PROBLEM TO WORK ON: An exact transcription of each entry below is required, without any pictures.
START AVAILABLE DATA
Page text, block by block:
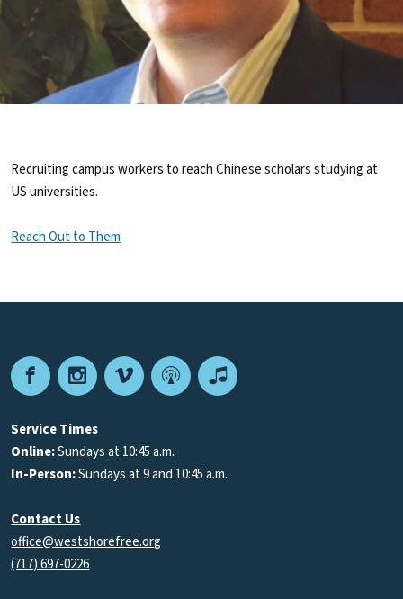
Recruiting campus workers to reach Chinese scholars studying at
US universities.
Reach Out to Them
FacebookInstagram
VimeoPodcastApple
Service Times
Online:Sundays at 10:45 a.m.
In-Person:Sundays at 9 and 10:45 a.m.
Contact Us
office@westshorefree.org
(717) 697-0226
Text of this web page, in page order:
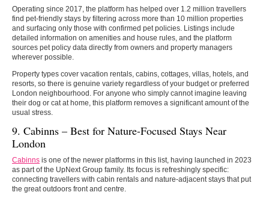
Operating since 2017, the platform has helped over 1.2 million travellers
find pet-friendly stays by filtering across more than 10 million properties
and surfacing only those with confirmed pet policies. Listings include
detailed information on amenities and house rules, and the platform
sources pet policy data directly from owners and property managers
wherever possible.
Property types cover vacation rentals, cabins, cottages, villas, hotels, and
resorts, so there is genuine variety regardless of your budget or preferred
London neighbourhood. For anyone who simply cannot imagine leaving
their dog or cat at home, this platform removes a significant amount of the
usual stress.
9. Cabinns – Best for Nature-Focused Stays Near
London
Cabinns is one of the newer platforms in this list, having launched in 2023
as part of the UpNext Group family. Its focus is refreshingly specific:
connecting travellers with cabin rentals and nature-adjacent stays that put
the great outdoors front and centre.
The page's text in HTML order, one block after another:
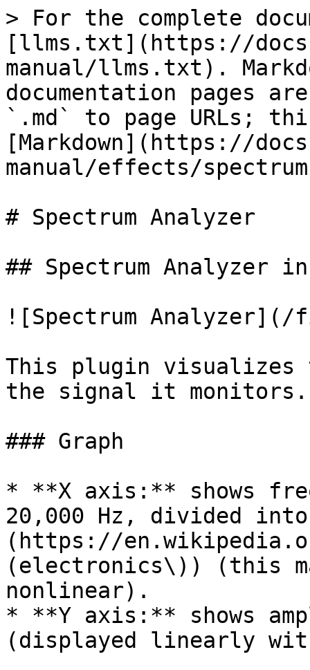
> For the complete
[llms.txt](https://
manual/llms.txt).
documentation pages
`.md` to page URLs;
[Markdown](https://
manual/effects/
# Spectrum Analyzer
## Spectrum Analyzer
![Spectrum Analyzer](/
This plugin visualizes
the signal it monitors.
### Graph
* **X axis:** shows
20,000 Hz, divided
(https://
(electronics\)) (this
nonlinear).
* **Y axis:** shows
(displayed linearly
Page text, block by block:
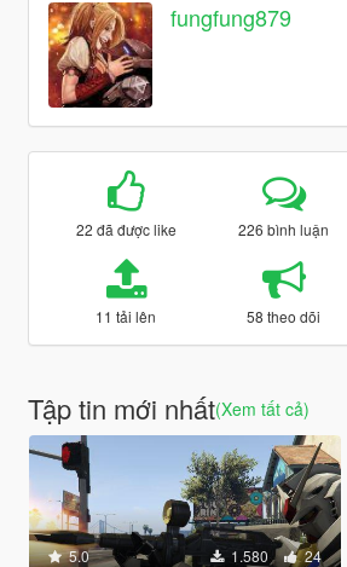
fungfung879
22 đã được like 226 bình luận
11 tải lên 58 theo dõi
Tập tin mới nhất(Xem tất cả)
5.0 1.580 24
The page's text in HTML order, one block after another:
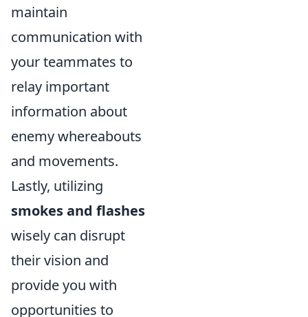
maintain
communication with
your teammates to
relay important
information about
enemy whereabouts
and movements.
Lastly, utilizing
smokes and flashes
wisely can disrupt
their vision and
provide you with
opportunities to
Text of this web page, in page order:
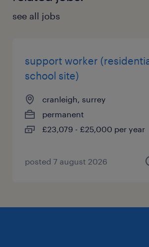
see all jobs
support worker
school site)
cranleigh, surrey
permanent
£23,079 - £25,000 per year
posted 7 august 2026
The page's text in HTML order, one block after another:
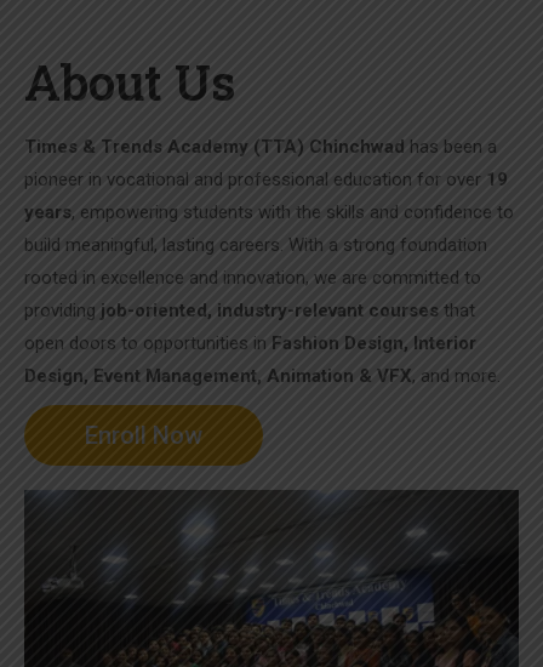
About Us
Times & Trends Academy (TTA) Chinchwad has been a
pioneer in vocational and professional education for over 19
years, empowering students with the skills and confidence to
build meaningful, lasting careers. With a strong foundation
rooted in excellence and innovation, we are committed to
providing job-oriented, industry-relevant courses that
open doors to opportunities in Fashion Design, Interior
Design, Event Management, Animation & VFX, and more.
Enroll Now
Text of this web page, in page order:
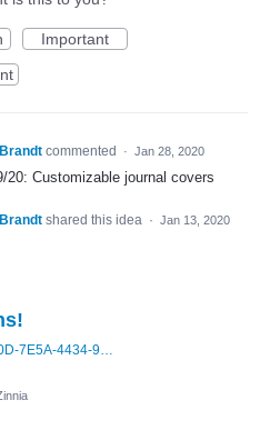
Important
commented · Jan 28, 2020
20: Customizable journal covers
shared this idea · Jan 13, 2020
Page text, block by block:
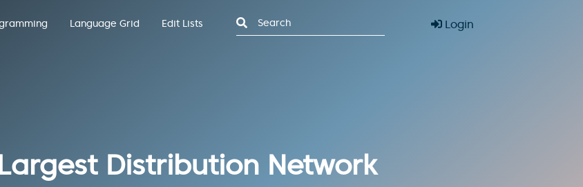
Language Grid Edit Lists Search Login
Distribution Network
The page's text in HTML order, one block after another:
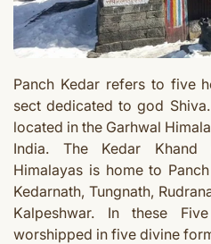
Panch Kedar refers to five
sect dedicated to god Shiva.
located in the Garhwal
India. The Kedar
Himalayas is home to
Kedarnath, Tungnath,
Kalpeshwar. In these
worshipped in five divine
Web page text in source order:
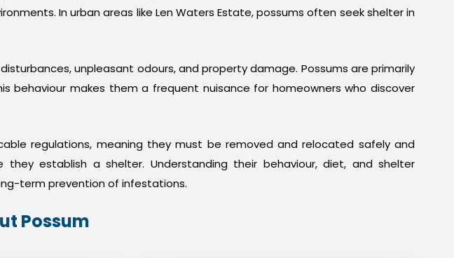
In urban areas like Len Waters Estate, possums often seek shelter in
unpleasant odours, and property damage. Possums are primarily
behaviour makes them a frequent nuisance for homeowners who discover
regulations, meaning they must be removed and relocated safely and
establish a shelter. Understanding their behaviour, diet, and shelter
term prevention of infestations.
Possum
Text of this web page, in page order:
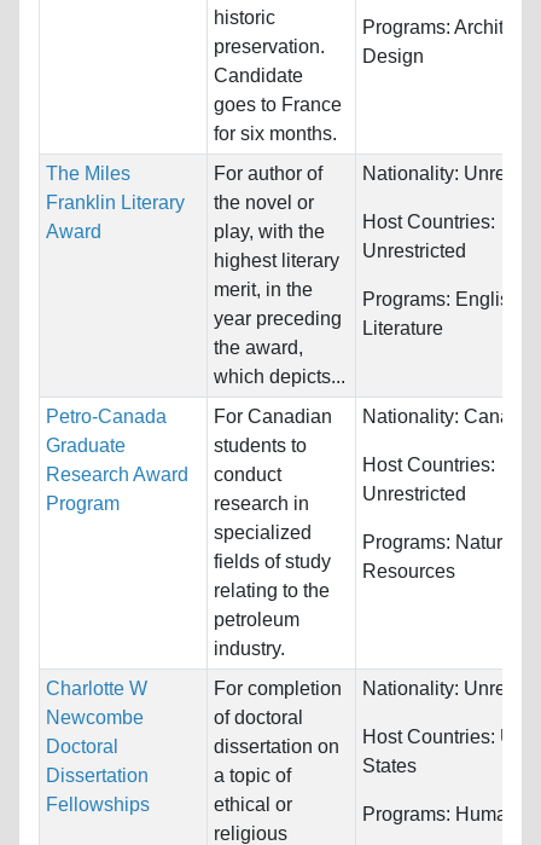
historic
preservation.
Candidate
goes to France
for six months.
Programs:
Design
The Miles
Franklin Literary
Award
For author of
the novel or
play, with the
highest literary
merit, in the
year preceding
the award,
which depicts...
Nationality:
Host Countries:
Unrestricted
Programs: English
Literature
Petro-Canada
Graduate
Research Award
Program
For Canadian
students to
conduct
research in
specialized
fields of study
relating to the
petroleum
industry.
Nationality: Canada
Host Countries:
Unrestricted
Programs: Natural
Resources
Charlotte W
Newcombe
Doctoral
Dissertation
Fellowships
For completion
of doctoral
dissertation on
a topic of
ethical or
religious
Nationality:
Host Countries:
States
Programs:
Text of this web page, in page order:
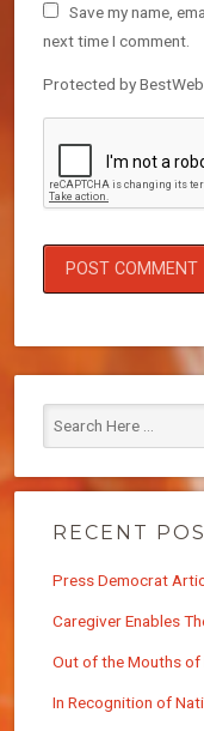
Save my name,
next time I comment.
Protected by
RECENT
Press Democrat
Caregiver Enables
Out of the Mouths of
In Recognition of
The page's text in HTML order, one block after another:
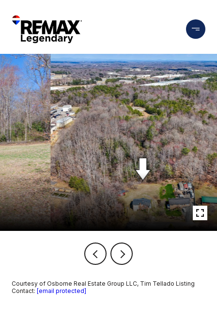
Courtesy of Osborne Real Estate Group LLC, Tim Tellado Listing
Contact: [email protected]
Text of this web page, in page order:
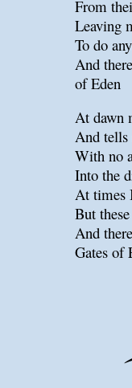
From
Leaving
To do
And
of Eden
At dawn
And tells
With no
Into the
At times
But
And
Gates of
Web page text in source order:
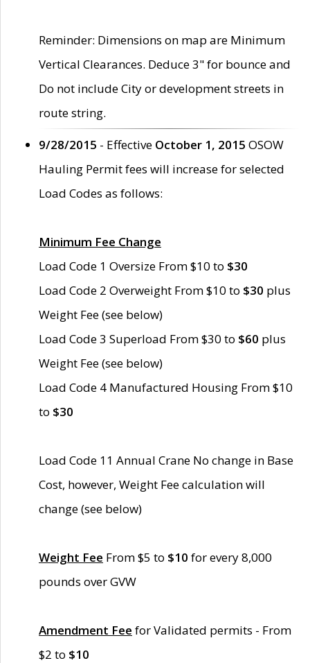
Reminder: Dimensions on map are Minimum
Vertical Clearances. Deduce 3" for bounce and
Do not include City or development streets in
route string.
9/28/2015 - Effective October 1, 2015 OSOW
Hauling Permit fees will increase for selected
Load Codes as follows:
Minimum Fee Change
Load Code 1 Oversize From $10 to $30
Load Code 2 Overweight From $10 to $30 plus
Weight Fee (see below)
Load Code 3 Superload From $30 to $60 plus
Weight Fee (see below)
Load Code 4 Manufactured Housing From $10
to $30
Load Code 11 Annual Crane No change in Base
Cost, however, Weight Fee calculation will
change (see below)
Weight Fee From $5 to $10 for every 8,000
pounds over GVW
Amendment Fee for Validated permits - From
$2 to $10
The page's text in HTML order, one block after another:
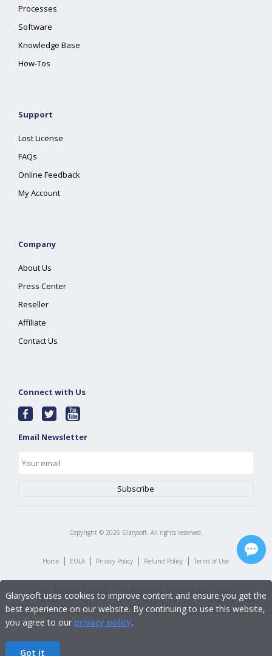
Processes
Software
Knowledge Base
How-Tos
Support
Lost License
FAQs
Online Feedback
My Account
Company
About Us
Press Center
Reseller
Affiliate
Contact Us
Connect with Us
Email Newsletter
Copyright © 2026 Glarysoft. All rights reserved.
Home | EULA | Privacy Policy | Refund Policy | Terms of Use
Glarysoft uses cookies to improve content and ensure you get the
best experience on our website. By continuing to use this website,
you agree to our privacy policy.
Got it
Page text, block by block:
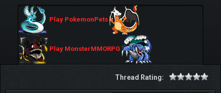
Play PokemonPets
Play MonsterMMORPG
Thread Rating:
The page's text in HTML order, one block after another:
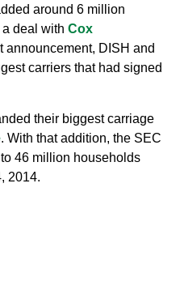
around 6 million
deal with Cox
announcement, DISH and
carriers that had signed
their biggest carriage
. With that addition, the SEC
46 million households
2014.
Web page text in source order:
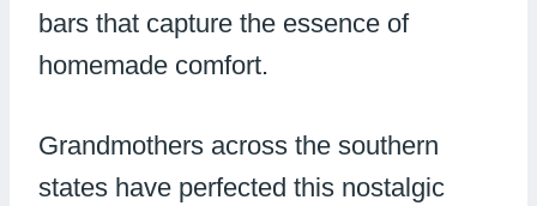
bars that capture the essence of
homemade comfort.
Grandmothers across the southern
states have perfected this nostalgic
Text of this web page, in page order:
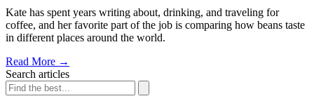
Kate has spent years writing about, drinking, and traveling for
coffee, and her favorite part of the job is comparing how beans taste
in different places around the world.
Read More →
Search articles
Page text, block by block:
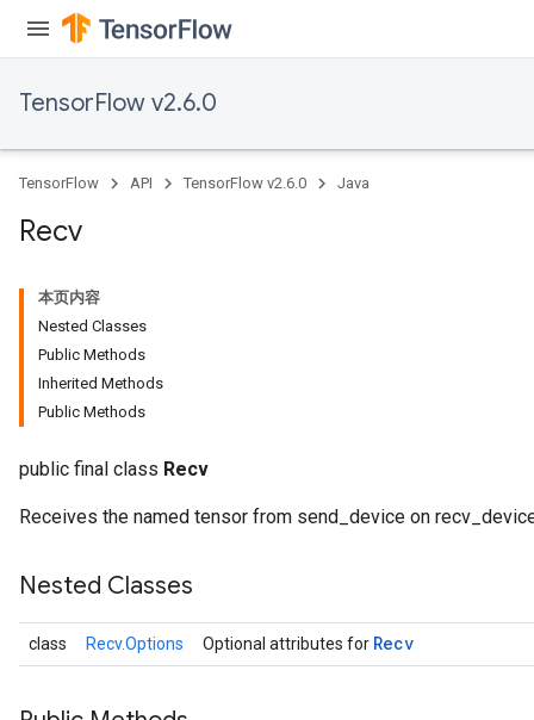
TensorFlow v2.6.0
TensorFlow API TensorFlow v2.6.0 Java
Recv
本页内容
Nested Classes
Public Methods
Inherited Methods
Public Methods
public final class Recv
Receives the named tensor from send_device on
Nested Classes
class Recv.Options Optional attributes for Recv
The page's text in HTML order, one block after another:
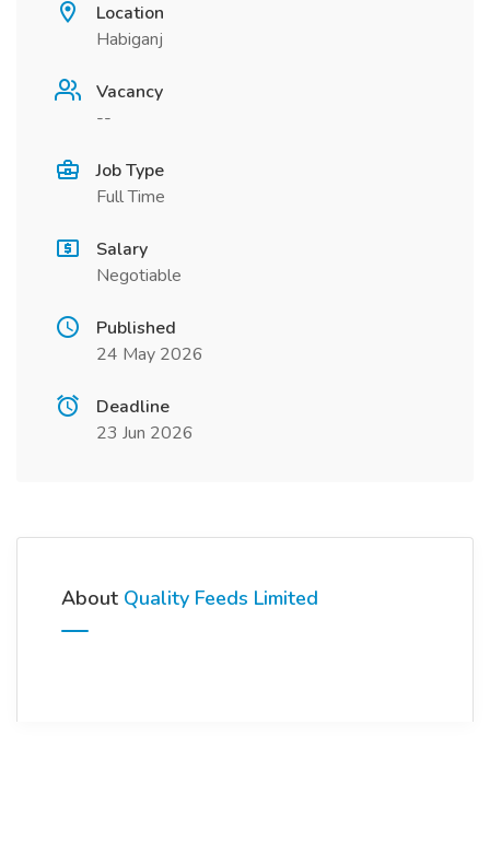
Location
Habiganj
Vacancy
--
Job Type
Full Time
Salary
Negotiable
Published
24 May 2026
Deadline
23 Jun 2026
About Quality Feeds Limited
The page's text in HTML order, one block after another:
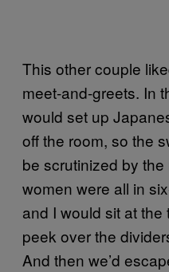
This other couple
meet-and-greets. In
would set up
off the room, so the
be scrutinized by
women were all in
and I would sit at
peek over the
And then we’d
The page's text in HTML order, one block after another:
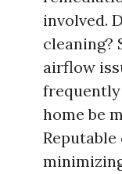
involved.
cleaning?
airflow
home be
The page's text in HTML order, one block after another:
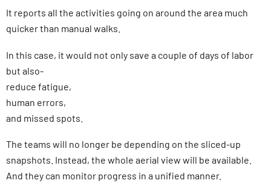
It reports all the activities going on around the area much
quicker than manual walks.
In this case, it would not only save a couple of days of labor
but also-
reduce fatigue,
human errors,
and missed spots.
The teams will no longer be depending on the sliced-up
snapshots. Instead, the whole aerial view will be available.
And they can monitor progress in a unified manner.
END AVAILABLE DATA
SOLUTION TO THE PROBLEM:
Page text, block by block:
Recruiting campus workers to reach Chinese scholars studying at
US universities.
Reach Out to Them
FacebookInstagram
VimeoPodcastApple
Service Times
Online:Sundays at 10:45 a.m.
In-Person:Sundays at 9 and 10:45 a.m.
Contact Us
office@westshorefree.org
(717) 697-0226
Text of this web page, in page order:
Operating since 2017, the platform has helped over 1.2 million travellers
find pet-friendly stays by filtering across more than 10 million properties
and surfacing only those with confirmed pet policies. Listings include
detailed information on amenities and house rules, and the platform
sources pet policy data directly from owners and property managers
wherever possible.
Property types cover vacation rentals, cabins, cottages, villas, hotels, and
resorts, so there is genuine variety regardless of your budget or preferred
London neighbourhood. For anyone who simply cannot imagine leaving
their dog or cat at home, this platform removes a significant amount of the
usual stress.
9. Cabinns – Best for Nature-Focused Stays Near
London
Cabinns is one of the newer platforms in this list, having launched in 2023
as part of the UpNext Group family. Its focus is refreshingly specific:
connecting travellers with cabin rentals and nature-adjacent stays that put
the great outdoors front and centre.
The page's text in HTML order, one block after another:
> For the complete
[llms.txt](https://
manual/llms.txt).
documentation pages
`.md` to page URLs;
[Markdown](https://
manual/effects/
# Spectrum Analyzer
## Spectrum Analyzer
![Spectrum Analyzer](/
This plugin visualizes
the signal it monitors.
### Graph
* **X axis:** shows
20,000 Hz, divided
(https://
(electronics\)) (this
nonlinear).
* **Y axis:** shows
(displayed linearly
Page text, block by block:
fungfung879
22 đã được like 226 bình luận
11 tải lên 58 theo dõi
Tập tin mới nhất(Xem tất cả)
5.0 1.580 24
The page's text in HTML order, one block after another:
maintain
communication with
your teammates to
relay important
information about
enemy whereabouts
and movements.
Lastly, utilizing
smokes and flashes
wisely can disrupt
their vision and
provide you with
opportunities to
Text of this web page, in page order:
see all jobs
support worker
school site)
cranleigh, surrey
permanent
£23,079 - £25,000 per year
posted 7 august 2026
The page's text in HTML order, one block after another:
About Us
Times & Trends Academy (TTA) Chinchwad has been a
pioneer in vocational and professional education for over 19
years, empowering students with the skills and confidence to
build meaningful, lasting careers. With a strong foundation
rooted in excellence and innovation, we are committed to
providing job-oriented, industry-relevant courses that
open doors to opportunities in Fashion Design, Interior
Design, Event Management, Animation & VFX, and more.
Enroll Now
Text of this web page, in page order:
Important
commented · Jan 28, 2020
20: Customizable journal covers
shared this idea · Jan 13, 2020
Page text, block by block:
Language Grid Edit Lists Search Login
Distribution Network
The page's text in HTML order, one block after another:
Panch Kedar refers to five
sect dedicated to god Shiva.
located in the Garhwal
India. The Kedar
Himalayas is home to
Kedarnath, Tungnath,
Kalpeshwar. In these
worshipped in five divine
Web page text in source order:
In urban areas like Len Waters Estate, possums often seek shelter in
unpleasant odours, and property damage. Possums are primarily
behaviour makes them a frequent nuisance for homeowners who discover
regulations, meaning they must be removed and relocated safely and
establish a shelter. Understanding their behaviour, diet, and shelter
term prevention of infestations.
Possum
Text of this web page, in page order:
historic
preservation.
Candidate
goes to France
for six months.
Programs:
Design
The Miles
Franklin Literary
Award
For author of
the novel or
play, with the
highest literary
merit, in the
year preceding
the award,
which depicts...
Nationality:
Host Countries:
Unrestricted
Programs: English
Literature
Petro-Canada
Graduate
Research Award
Program
For Canadian
students to
conduct
research in
specialized
fields of study
relating to the
petroleum
industry.
Nationality: Canada
Host Countries:
Unrestricted
Programs: Natural
Resources
Charlotte W
Newcombe
Doctoral
Dissertation
Fellowships
For completion
of doctoral
dissertation on
a topic of
ethical or
religious
Nationality:
Host Countries:
States
Programs:
Text of this web page, in page order:
Save my name,
next time I comment.
Protected by
RECENT
Press Democrat
Caregiver Enables
Out of the Mouths of
In Recognition of
The page's text in HTML order, one block after another:
Courtesy of Osborne Real Estate Group LLC, Tim Tellado Listing
Contact: [email protected]
Text of this web page, in page order:
From
Leaving
To do
And
of Eden
At dawn
And tells
With no
Into the
At times
But
And
Gates of
Web page text in source order:
Reminder: Dimensions on map are Minimum
Vertical Clearances. Deduce 3" for bounce and
Do not include City or development streets in
route string.
9/28/2015 - Effective October 1, 2015 OSOW
Hauling Permit fees will increase for selected
Load Codes as follows:
Minimum Fee Change
Load Code 1 Oversize From $10 to $30
Load Code 2 Overweight From $10 to $30 plus
Weight Fee (see below)
Load Code 3 Superload From $30 to $60 plus
Weight Fee (see below)
Load Code 4 Manufactured Housing From $10
to $30
Load Code 11 Annual Crane No change in Base
Cost, however, Weight Fee calculation will
change (see below)
Weight Fee From $5 to $10 for every 8,000
pounds over GVW
Amendment Fee for Validated permits - From
$2 to $10
The page's text in HTML order, one block after another:
Processes
Software
Knowledge Base
How-Tos
Support
Lost License
FAQs
Online Feedback
My Account
Company
About Us
Press Center
Reseller
Affiliate
Contact Us
Connect with Us
Email Newsletter
Copyright © 2026 Glarysoft. All rights reserved.
Home | EULA | Privacy Policy | Refund Policy | Terms of Use
Glarysoft uses cookies to improve content and ensure you get the
best experience on our website. By continuing to use this website,
you agree to our privacy policy.
Got it
Page text, block by block:
Play PokemonPets
Play MonsterMMORPG
Thread Rating:
The page's text in HTML order, one block after another:
around 6 million
deal with Cox
announcement, DISH and
carriers that had signed
their biggest carriage
. With that addition, the SEC
46 million households
2014.
Web page text in source order:
bars that capture the essence of
homemade comfort.
Grandmothers across the southern
states have perfected this nostalgic
Text of this web page, in page order:
Kate has spent years writing about, drinking, and traveling for
coffee, and her favorite part of the job is comparing how beans taste
in different places around the world.
Read More →
Search articles
Page text, block by block:
TensorFlow v2.6.0
TensorFlow API TensorFlow v2.6.0 Java
Recv
本页内容
Nested Classes
Public Methods
Inherited Methods
Public Methods
public final class Recv
Receives the named tensor from send_device on
Nested Classes
class Recv.Options Optional attributes for Recv
The page's text in HTML order, one block after another:
Location
Habiganj
Vacancy
--
Job Type
Full Time
Salary
Negotiable
Published
24 May 2026
Deadline
23 Jun 2026
About Quality Feeds Limited
The page's text in HTML order, one block after another:
This other couple
meet-and-greets. In
would set up
off the room, so the
be scrutinized by
women were all in
and I would sit at
peek over the
And then we’d
The page's text in HTML order, one block after another:
involved.
cleaning?
airflow
home be
The page's text in HTML order, one block after another:
It reports all the activities going on around the area much
quicker than manual walks.
In this case, it would not only save a couple of days of labor
but also-
reduce fatigue,
human errors,
and missed spots.
The teams will no longer be depending on the sliced-up
snapshots. Instead, the whole aerial view will be available.
And they can monitor progress in a unified manner.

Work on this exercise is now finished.